3、如果任务未完成就创建一个WaitNode对象,内部持有一个当前线程的引用,并且添加到waiters链表上,最后通过LockSupport.park阻塞线程。
因此任务完成后finishCompletion方法就作用就是将waiters链表的每个WaitNode中的线程唤醒,以便执行report(s)。
private V report(int s) throws ExecutionException {
Object x = outcome;
if (s == NORMAL)
return (V)x;
if (s >= CANCELLED)
throw new CancellationException();
throw new ExecutionException((Throwable)x);
}
report方法将会返回给调用FutureTask.get方法的线程Callable任务的结果或者异常。
FutureTask任务的取消
ExecutorService.submit方法会返回一个Future对象,上文已经分析过,它实际是FutureTask对象向上转型。

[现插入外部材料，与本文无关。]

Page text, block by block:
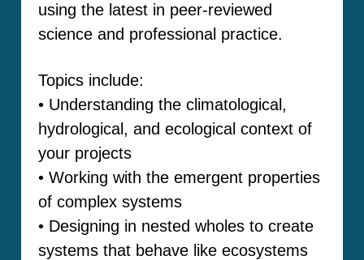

因此Future的cancel方法是在FutureTask中实现的。
public boolean cancel(boolean mayInterruptIfRunning) {
if (!(state == NEW &&
UNSAFE.compareAndSwapInt(this, stateOffset, NEW,
mayInterruptIfRunning ? INTERRUPTING : CANCELLED)))
return false;
try { // in case call to interrupt throws exception
if (mayInterruptIfRunning) {
try {
Thread t = runner;
if (t != null)
t.interrupt();
} finally { // final state
UNSAFE.putOrderedInt(this, stateOffset, INTERRUPTED);
}
}
} finally {
finishCompletion();
}
return true;
}
首先通过CAS操作尝试将FutureTask状态从NEW改为INTERRUPTING 或CANCELLED。如果FutureTask的状态不为NEW,也就是任务已经执行完,cancel方法会被视为无效返回。因此cancel方法只适用于未开始执行或者已经开始执行但未完成的任务。

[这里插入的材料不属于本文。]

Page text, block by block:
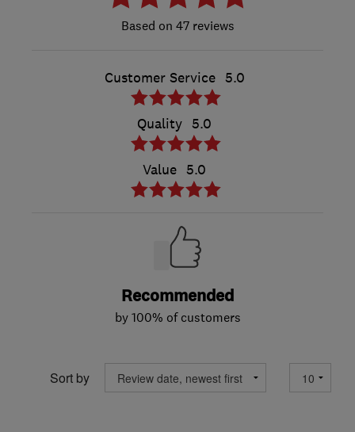
47 reviews
Customer Service 5.0
Quality 5.0
Value 5.0
Recommended
by 100% of customers
Sort by

参数mayInterruptIfRunning如果为true,则将状态设置为INTERRUPTING,然后尝试将运行任务的线程runner对象中断。回顾run方法中的UNSAFE.compareAndSwapObject(this, runnerOffset,null, Thread.currentThread())就是利用CAS操作将runner对象赋值为任务的执行线程。最后将FutureTask的状态同步设置为INTERRUPTED。
如果mayInterruptIfRunning为false则不会尝试中断线程,而是将FutureTask的状态同步设置为CANCELLED。
最终执行finishCompletion方法,这个方法上文已经分析过,它会将所有调用get方法阻塞等待结果的线程唤醒,并调用done方法。所以一旦调用cancel,已经调用get方法的线程将被立即唤醒并返回CancellationException异常。
如果任务在队列里未被执行,cancel方法已经将FutureTask的状态改为INTERRUPTING或者CANCELLED,
当线程获取到这个FutureTask执行它的run方法时,判断它的状态已经不是NEW,所以会直接返回,因此对于未执行的任务执行了cancel方法将不会被执行。
对于已经开始执行但未执行结束的线程,可以通过设置mayInterruptIfRunning为true尝试将线程中断从而捕获异常退出。如果任务中没有处理InterruptedException则会将任务执行完,但是在执行set方法返回结果时,CAS操作判断状态已经不是NEW因此不会执行后续操作。
ThreadPoolExecutor小结
分析了ThreadPoolExecutor执行execute、submit、shutdown、shutdownNow等方法的执行过程,并且衍生分析了FutureTask的工作原理。发现其中大量用到了以UnSafe类为基础的同步锁,后续会继续探究ReenTrantLock、AbstractQueuedSynchronizer、LockSupport等同步类的原理。
限于篇幅ScheduledThreadPool 留在以后分析。
最后总结一下3个以ThreadPoolExecutor为实现类的线程池:
- SingleThreadPool 适合维护固定稳定的单线程任务。
- FixedThreadPool 适合维护固定且稳定的多个线程,而不用担心任务数量过多导致的同时创建多个线程的问题。它的缺陷是要注意任务的阻塞问题,一旦线程池内的所有线程都阻塞或者长时间被某个任务占用将不会创建新的线程来执行任务,造成任务队列里的剩余任务被长时间阻塞。
- CachedThreadPool 相比FixedThreadPool更适用于处理要求低延时的场景,不会受线程数量的约束而让新的任务等待。但是如果任务过多会导致开启的线程数量也很多,因此对内存的开销比FixedThreadPool更大,同时多线程调度也会更消耗CPU资源。但是一旦任务被执行完,在等待一段时间后线程会被销毁,因此收缩性较好。
如果以上三种线程不能满足实际业务的需求,可以自定义参数创建更符合实际的ThreadPoolExecutor。